I can't comment about the programming language aspect, but here is the logical aspect. A sequent is an expression of the form
$$ A_1,\ldots,A_n \vdash B_1,\ldots,B_m $$
whose meaning is "if $A_1,\ldots,A_n$ hold then one of $B_1,\ldots,B_m$ holds", that is
$$ (A_1 \land \cdots \land A_n) \to (B_1 \lor \cdots \lor B_m). $$
Sequent calculus is nice since its laws enjoy a certain symmetry between the two sides that reflects the de Morgan symmetry between AND and OR.

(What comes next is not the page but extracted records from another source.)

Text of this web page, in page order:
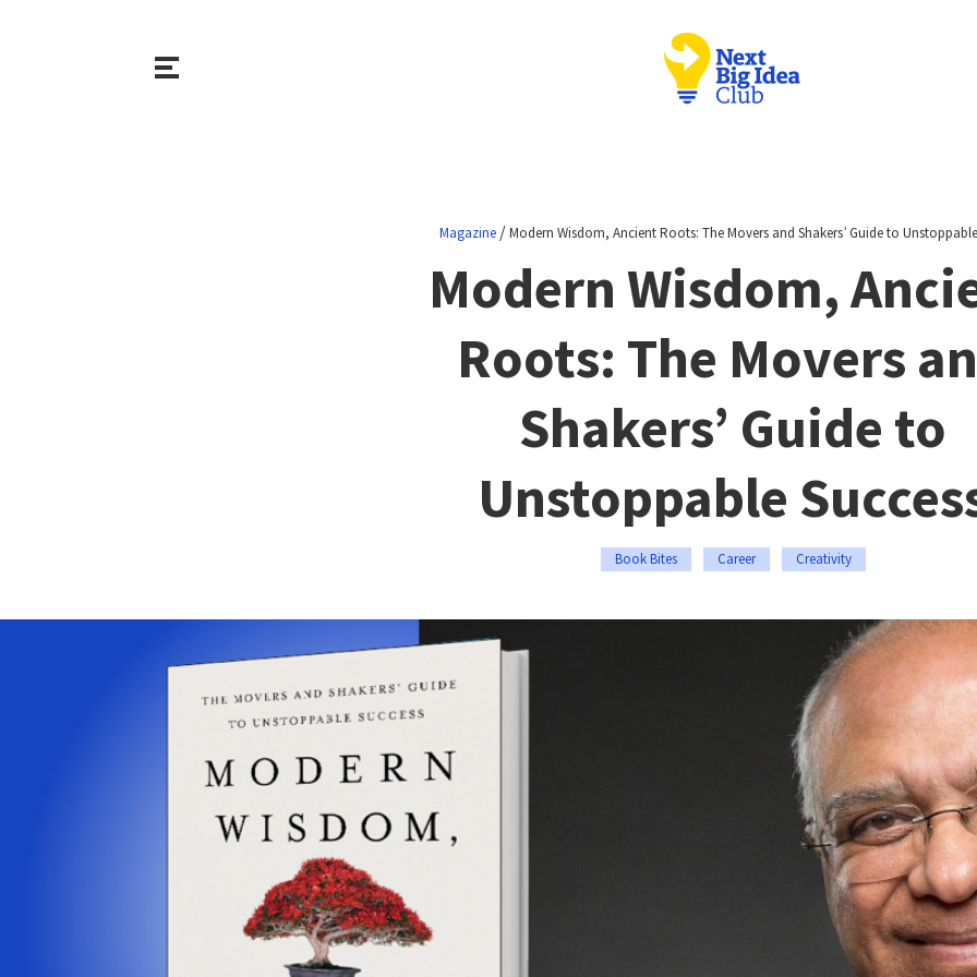
Magazine /Modern Wisdom, Ancient Roots: The Movers and Shakers’ Guide to
Modern Wisdom,
Roots: The Movers
Shakers’ Guide to
Unstoppable
Book Bites Career Creativity

Weakening is the law that states that you can a formula to either side of a sequent. That is, if a sequent $\Gamma \vdash \Delta$ is true (where $\Gamma,\Delta$ are sequences of propositions), then for every formula $X$, both sequents $\Gamma,X \vdash \Delta$ and $\Gamma \vdash \Delta,X$ also hold.
Contraction states that if a formula appears twice one of the sides, then an equivalent sequent is obtained by removing the duplicate. That is, if $\Gamma,X,X \vdash \Delta$ then also $\Gamma,X \vdash \Delta$, and similarly for duplicates on the other side.
One more structural rule, permutation, allows us to reorder formulas: if $\Gamma,X,Y,\Delta \vdash E$ then also $\Gamma,Y,X,\Delta \vdash E$, and the same for the other side.